Wird das Netz zerstört zu Gunsten der Urheberrechte?

Die USA scheinen auf dem Gebiet schon weiter zu sein: Dort wird ein Gesetz debattiert, das vorschreiben soll, dass in die meisten elektronischen Geräte ein Kopierschutz eingebaut werden soll. Betroffen wären nach Ansicht der Befürworter im Senat Hard- und Software, CD-Player, Fernsehgeräte, und Computer. Die Technikindustrie sollte demnach aktiv gegen Piraterie vorgehen und die Urheberrechte stärken. Die öffentlicher Verfügbarkeit der Inhalte würde dadurch sicherlich stark eingeschränkt.

Ein kalifornisches Gericht ging gar noch weiter, was den Schutz der Urheberrechte angeht. Der Fotograf Les Kelly hat in einem Prozess einen Teilsieg gegen die Bildersuchmaschine Ditto.com errungen. Diese hatte Bilder von Kelly in Thumbnails umgewandelt und verlinkt. Im Prinzip sei das erlaubt, so das Gericht, doch das Originalfoto direkt in einem neuen Fenster öffnen zu lassen, widerspreche dem Urheberrecht. Ob das das Ende der Verlinkung ist? Wahrscheinlich nicht, denn ein wesentliches Merkmal des Internet sind die Querverweise, ohne die das Netz einer Bibliothek ohne Katalog entspräche.

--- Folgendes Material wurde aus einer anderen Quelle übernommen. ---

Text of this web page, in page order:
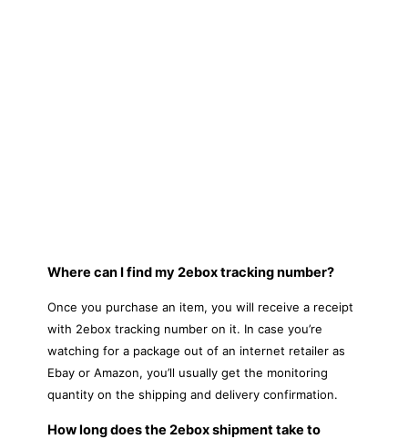
Where can I find my 2ebox tracking number?
Once you purchase an item, you will receive a receipt
with 2ebox tracking number on it. In case you’re
watching for a package out of an internet retailer as
Ebay or Amazon, you’ll usually get the monitoring
quantity on the shipping and delivery confirmation.
How long does the 2ebox shipment take to
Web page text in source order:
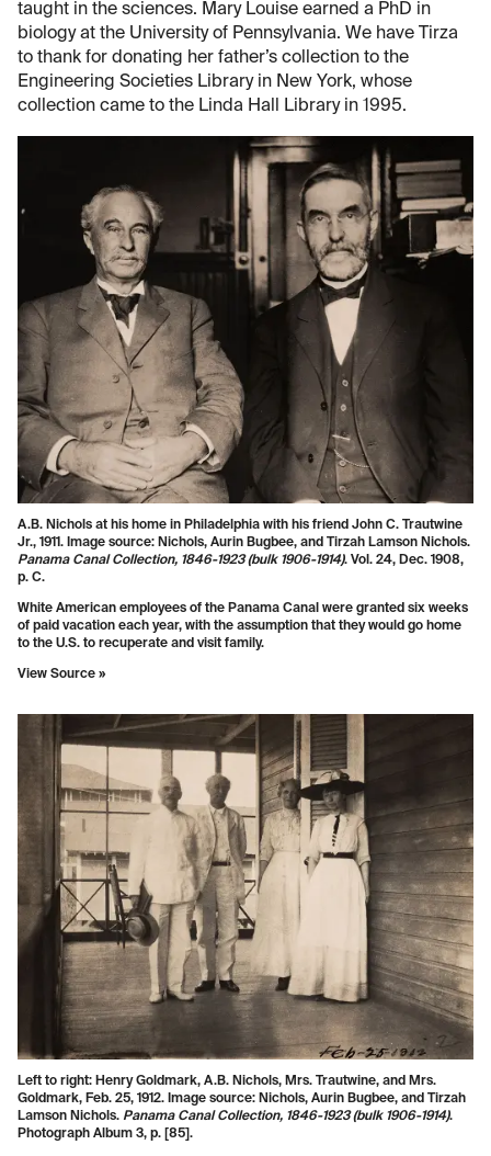
taught in the sciences. Mary Louise earned a PhD in
biology at the University of Pennsylvania. We have Tirza
to thank for donating her father’s collection to the
Engineering Societies Library in New York, whose
collection came to the Linda Hall Library in 1995.
A.B. Nichols at his home in Philadelphia with his friend John C. Trautwine
Jr., 1911. Image source: Nichols, Aurin Bugbee, and Tirzah Lamson Nichols.
Panama Canal Collection, 1846-1923 (bulk 1906-1914). Vol. 24, Dec. 1908,
p. C.
White American employees of the Panama Canal were granted six weeks
of paid vacation each year, with the assumption that they would go home
to the U.S. to recuperate and visit family.
View Source »
Left to right: Henry Goldmark, A.B. Nichols, Mrs. Trautwine, and Mrs.
Goldmark, Feb. 25, 1912. Image source: Nichols, Aurin Bugbee, and Tirzah
Lamson Nichols. Panama Canal Collection, 1846-1923 (bulk 1906-1914).
Photograph Album 3, p. [85].

Die Electronic Frontier Foundation, die für die digitale Freiheit kämpft, sieht das genauso. Das Urteil aus Kalifornien könnte dazu führen, dass jegliche Verlinkung ohne die Erlaubnis des Urhebers gegen dessen Rechte verstößt. "Es wäre ein Alptraum, wenn das Urheberrecht auf jede Verlinkung im Internet ausgedehnt würde", so deren Anwalt Fred von Lohmann. Es ist jedoch nicht abzusehen, dass in Zukunft die Verlinkung in Amerika verboten wird, während in Deutschland von jeder Homepage munter auf andere Netzinhalte verwiesen werden darf.